Information provided

####################

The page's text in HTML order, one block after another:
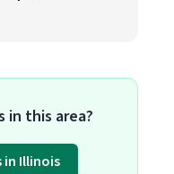
in this area?
in Illinois

####################

What this task involves
Output the data exactly, pictures omitted.

Final answer
The page's text in HTML order, one block after another:
in this area?
in Illinois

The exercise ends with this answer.